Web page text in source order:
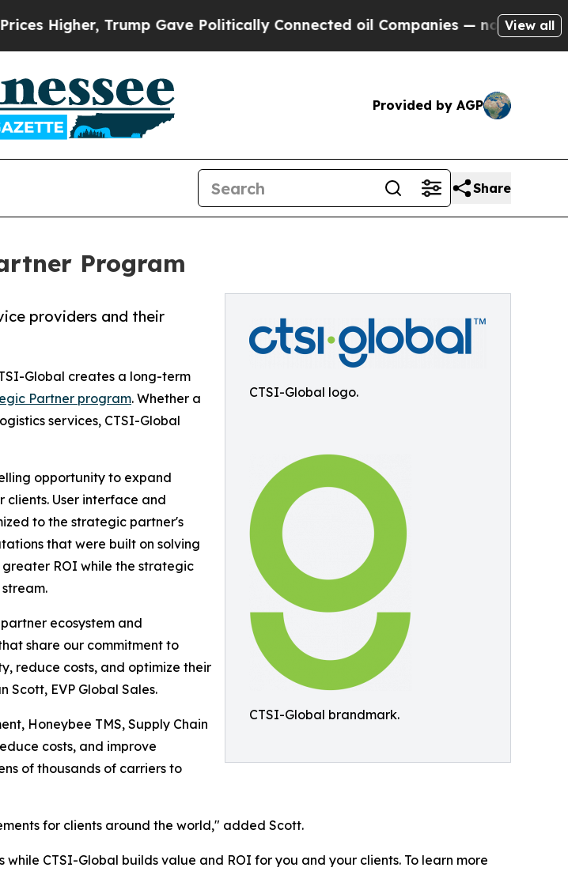
Trump Gave Politically Connected oil Companies — not Taxpayers
View all
Provided by AGP
Share
Program
CTSI-Global logo.
CTSI-Global brandmark.
providers and their
Global creates a long-term
Partner program. Whether a
services, CTSI-Global
opportunity to expand
User interface and
to the strategic partner's
that were built on solving
greater ROI while the strategic
ecosystem and
share our commitment to
reduce costs, and optimize their
Scott, EVP Global Sales.
Honeybee TMS, Supply Chain
costs, and improve
of thousands of carriers to
for clients around the world," added Scott.
CTSI-Global builds value and ROI for you and your clients. To learn more
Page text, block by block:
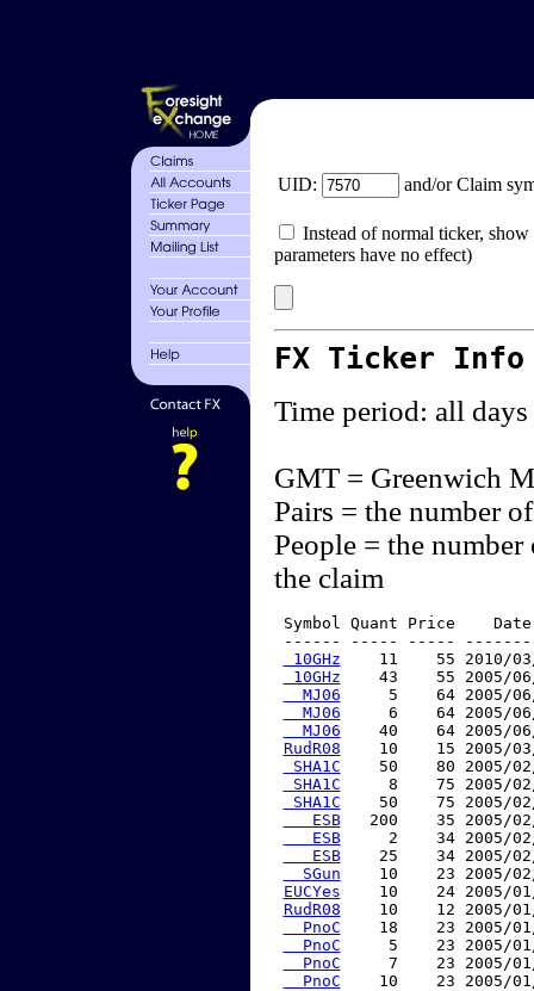
UID: and/or Claim
Instead of normal ticker,
parameters have no effect)
FX Ticker
Time period: all days
GMT = Greenwich
Pairs = the number
People = the
the claim
Symbol Quant Price
------ ----- -----
10GHz
11    55 2010/
10GHz
43    55 2005/
  MJ06
5    64 2005/
  MJ06
6    64 2005/
  MJ06
40    64 2005/
RudR08
10    15 2005/
SHA1C
50    80 2005/
SHA1C
8    75 2005/
SHA1C
50    75 2005/
   ESB
200    35 2005/
   ESB
2    34 2005/
   ESB
25    34 2005/
  SGun
10    23 2005/
EUCYes
10    24 2005/
RudR08
10    12 2005/
  PnoC
18    23 2005/
  PnoC
5    23 2005/
  PnoC
7    23 2005/
  PnoC
10    23 2005/
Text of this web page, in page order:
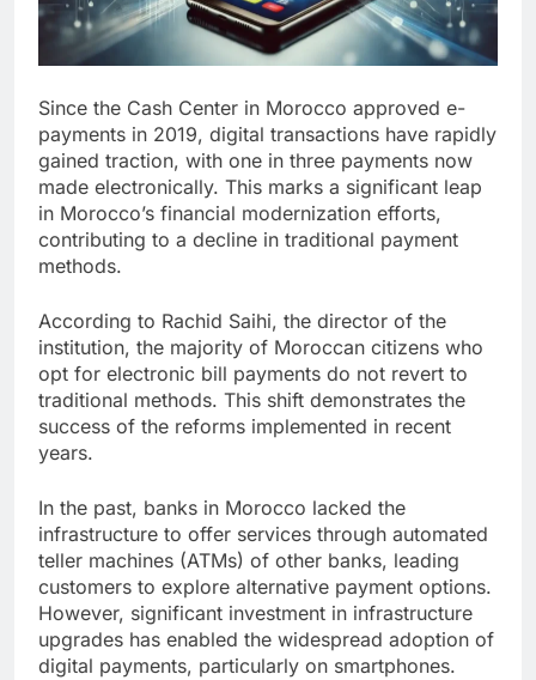
Since the Cash Center in Morocco approved e-
payments in 2019, digital transactions have rapidly
gained traction, with one in three payments now
made electronically. This marks a significant leap
in Morocco’s financial modernization efforts,
contributing to a decline in traditional payment
methods.
According to Rachid Saihi, the director of the
institution, the majority of Moroccan citizens who
opt for electronic bill payments do not revert to
traditional methods. This shift demonstrates the
success of the reforms implemented in recent
years.
In the past, banks in Morocco lacked the
infrastructure to offer services through automated
teller machines (ATMs) of other banks, leading
customers to explore alternative payment options.
However, significant investment in infrastructure
upgrades has enabled the widespread adoption of
digital payments, particularly on smartphones.
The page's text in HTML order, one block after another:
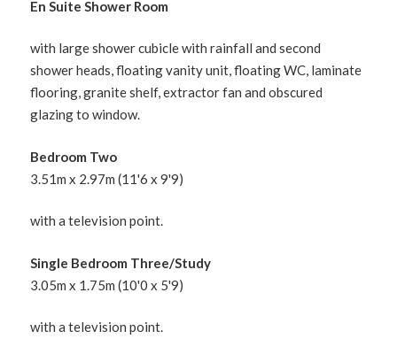
En Suite Shower Room
with large shower cubicle with rainfall and second
shower heads, floating vanity unit, floating WC, laminate
flooring, granite shelf, extractor fan and obscured
glazing to window.
Bedroom Two
3.51m x 2.97m (11'6 x 9'9)
with a television point.
Single Bedroom Three/Study
3.05m x 1.75m (10'0 x 5'9)
with a television point.

- Instructions for the task: Report, using only a number, how many lines above hold the word "infrastructure".

- Task answer: 2